## Your task
Exactly as they stand, write out all of the entries again.

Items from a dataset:
+ + + + +

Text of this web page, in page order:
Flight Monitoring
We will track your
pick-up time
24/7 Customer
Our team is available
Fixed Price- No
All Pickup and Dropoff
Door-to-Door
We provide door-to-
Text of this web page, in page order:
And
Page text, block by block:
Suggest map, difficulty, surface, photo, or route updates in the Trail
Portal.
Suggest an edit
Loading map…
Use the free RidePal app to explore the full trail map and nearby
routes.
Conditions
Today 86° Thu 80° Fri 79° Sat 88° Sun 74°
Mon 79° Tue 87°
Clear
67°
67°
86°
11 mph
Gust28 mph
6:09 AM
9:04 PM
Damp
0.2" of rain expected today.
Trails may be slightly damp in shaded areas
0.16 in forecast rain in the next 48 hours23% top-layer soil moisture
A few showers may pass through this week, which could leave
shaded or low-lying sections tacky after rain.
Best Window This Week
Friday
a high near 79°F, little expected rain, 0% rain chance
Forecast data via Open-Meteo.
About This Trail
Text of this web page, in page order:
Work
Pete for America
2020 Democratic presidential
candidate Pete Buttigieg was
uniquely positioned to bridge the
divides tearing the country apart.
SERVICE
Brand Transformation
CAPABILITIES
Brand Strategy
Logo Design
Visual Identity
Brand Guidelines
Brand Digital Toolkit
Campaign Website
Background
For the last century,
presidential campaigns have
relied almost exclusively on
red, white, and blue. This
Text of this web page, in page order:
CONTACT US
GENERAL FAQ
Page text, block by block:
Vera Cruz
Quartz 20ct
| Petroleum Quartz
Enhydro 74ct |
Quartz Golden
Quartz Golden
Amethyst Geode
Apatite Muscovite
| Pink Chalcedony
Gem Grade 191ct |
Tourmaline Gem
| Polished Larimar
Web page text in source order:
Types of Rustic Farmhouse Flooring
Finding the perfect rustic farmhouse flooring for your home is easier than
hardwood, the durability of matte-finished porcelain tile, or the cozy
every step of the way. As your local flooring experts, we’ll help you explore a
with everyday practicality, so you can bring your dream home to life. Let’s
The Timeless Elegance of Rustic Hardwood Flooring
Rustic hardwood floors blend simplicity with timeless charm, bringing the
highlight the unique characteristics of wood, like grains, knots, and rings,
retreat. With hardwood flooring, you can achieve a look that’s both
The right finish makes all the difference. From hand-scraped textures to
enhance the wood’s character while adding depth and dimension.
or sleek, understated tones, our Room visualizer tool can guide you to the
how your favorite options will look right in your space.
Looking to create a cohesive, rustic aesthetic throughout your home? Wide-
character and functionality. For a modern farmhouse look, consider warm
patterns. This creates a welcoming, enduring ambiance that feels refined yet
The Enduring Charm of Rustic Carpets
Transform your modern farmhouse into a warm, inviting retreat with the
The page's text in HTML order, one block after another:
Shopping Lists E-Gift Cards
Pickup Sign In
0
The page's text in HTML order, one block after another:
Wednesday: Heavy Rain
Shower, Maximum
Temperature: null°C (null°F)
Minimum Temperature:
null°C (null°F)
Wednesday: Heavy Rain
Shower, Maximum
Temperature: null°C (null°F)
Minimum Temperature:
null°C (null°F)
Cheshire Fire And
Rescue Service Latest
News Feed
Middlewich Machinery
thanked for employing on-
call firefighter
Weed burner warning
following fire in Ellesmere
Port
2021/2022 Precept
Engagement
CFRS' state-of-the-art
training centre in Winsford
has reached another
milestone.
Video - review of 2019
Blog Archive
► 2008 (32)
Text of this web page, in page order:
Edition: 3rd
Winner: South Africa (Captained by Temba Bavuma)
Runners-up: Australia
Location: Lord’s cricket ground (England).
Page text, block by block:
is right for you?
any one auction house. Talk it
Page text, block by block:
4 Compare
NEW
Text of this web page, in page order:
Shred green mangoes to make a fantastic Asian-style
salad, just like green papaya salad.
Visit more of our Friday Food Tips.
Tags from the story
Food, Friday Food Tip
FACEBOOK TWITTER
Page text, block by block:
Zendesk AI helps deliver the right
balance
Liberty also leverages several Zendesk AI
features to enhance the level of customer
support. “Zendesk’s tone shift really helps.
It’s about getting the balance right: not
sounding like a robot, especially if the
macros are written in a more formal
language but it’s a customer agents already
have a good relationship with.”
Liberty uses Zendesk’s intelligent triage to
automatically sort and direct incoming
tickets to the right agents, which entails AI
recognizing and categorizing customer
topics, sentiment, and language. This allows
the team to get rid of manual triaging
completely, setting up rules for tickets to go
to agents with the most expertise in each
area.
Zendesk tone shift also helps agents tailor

+ + + + +

## Solution
Text of this web page, in page order:
Flight Monitoring
We will track your
pick-up time
24/7 Customer
Our team is available
Fixed Price- No
All Pickup and Dropoff
Door-to-Door
We provide door-to-
Text of this web page, in page order:
And
Page text, block by block:
Suggest map, difficulty, surface, photo, or route updates in the Trail
Portal.
Suggest an edit
Loading map…
Use the free RidePal app to explore the full trail map and nearby
routes.
Conditions
Today 86° Thu 80° Fri 79° Sat 88° Sun 74°
Mon 79° Tue 87°
Clear
67°
67°
86°
11 mph
Gust28 mph
6:09 AM
9:04 PM
Damp
0.2" of rain expected today.
Trails may be slightly damp in shaded areas
0.16 in forecast rain in the next 48 hours23% top-layer soil moisture
A few showers may pass through this week, which could leave
shaded or low-lying sections tacky after rain.
Best Window This Week
Friday
a high near 79°F, little expected rain, 0% rain chance
Forecast data via Open-Meteo.
About This Trail
Text of this web page, in page order:
Work
Pete for America
2020 Democratic presidential
candidate Pete Buttigieg was
uniquely positioned to bridge the
divides tearing the country apart.
SERVICE
Brand Transformation
CAPABILITIES
Brand Strategy
Logo Design
Visual Identity
Brand Guidelines
Brand Digital Toolkit
Campaign Website
Background
For the last century,
presidential campaigns have
relied almost exclusively on
red, white, and blue. This
Text of this web page, in page order:
CONTACT US
GENERAL FAQ
Page text, block by block:
Vera Cruz
Quartz 20ct
| Petroleum Quartz
Enhydro 74ct |
Quartz Golden
Quartz Golden
Amethyst Geode
Apatite Muscovite
| Pink Chalcedony
Gem Grade 191ct |
Tourmaline Gem
| Polished Larimar
Web page text in source order:
Types of Rustic Farmhouse Flooring
Finding the perfect rustic farmhouse flooring for your home is easier than
hardwood, the durability of matte-finished porcelain tile, or the cozy
every step of the way. As your local flooring experts, we’ll help you explore a
with everyday practicality, so you can bring your dream home to life. Let’s
The Timeless Elegance of Rustic Hardwood Flooring
Rustic hardwood floors blend simplicity with timeless charm, bringing the
highlight the unique characteristics of wood, like grains, knots, and rings,
retreat. With hardwood flooring, you can achieve a look that’s both
The right finish makes all the difference. From hand-scraped textures to
enhance the wood’s character while adding depth and dimension.
or sleek, understated tones, our Room visualizer tool can guide you to the
how your favorite options will look right in your space.
Looking to create a cohesive, rustic aesthetic throughout your home? Wide-
character and functionality. For a modern farmhouse look, consider warm
patterns. This creates a welcoming, enduring ambiance that feels refined yet
The Enduring Charm of Rustic Carpets
Transform your modern farmhouse into a warm, inviting retreat with the
The page's text in HTML order, one block after another:
Shopping Lists E-Gift Cards
Pickup Sign In
0
The page's text in HTML order, one block after another:
Wednesday: Heavy Rain
Shower, Maximum
Temperature: null°C (null°F)
Minimum Temperature:
null°C (null°F)
Wednesday: Heavy Rain
Shower, Maximum
Temperature: null°C (null°F)
Minimum Temperature:
null°C (null°F)
Cheshire Fire And
Rescue Service Latest
News Feed
Middlewich Machinery
thanked for employing on-
call firefighter
Weed burner warning
following fire in Ellesmere
Port
2021/2022 Precept
Engagement
CFRS' state-of-the-art
training centre in Winsford
has reached another
milestone.
Video - review of 2019
Blog Archive
► 2008 (32)
Text of this web page, in page order:
Edition: 3rd
Winner: South Africa (Captained by Temba Bavuma)
Runners-up: Australia
Location: Lord’s cricket ground (England).
Page text, block by block:
is right for you?
any one auction house. Talk it
Page text, block by block:
4 Compare
NEW
Text of this web page, in page order:
Shred green mangoes to make a fantastic Asian-style
salad, just like green papaya salad.
Visit more of our Friday Food Tips.
Tags from the story
Food, Friday Food Tip
FACEBOOK TWITTER
Page text, block by block:
Zendesk AI helps deliver the right
balance
Liberty also leverages several Zendesk AI
features to enhance the level of customer
support. “Zendesk’s tone shift really helps.
It’s about getting the balance right: not
sounding like a robot, especially if the
macros are written in a more formal
language but it’s a customer agents already
have a good relationship with.”
Liberty uses Zendesk’s intelligent triage to
automatically sort and direct incoming
tickets to the right agents, which entails AI
recognizing and categorizing customer
topics, sentiment, and language. This allows
the team to get rid of manual triaging
completely, setting up rules for tickets to go
to agents with the most expertise in each
area.
Zendesk tone shift also helps agents tailor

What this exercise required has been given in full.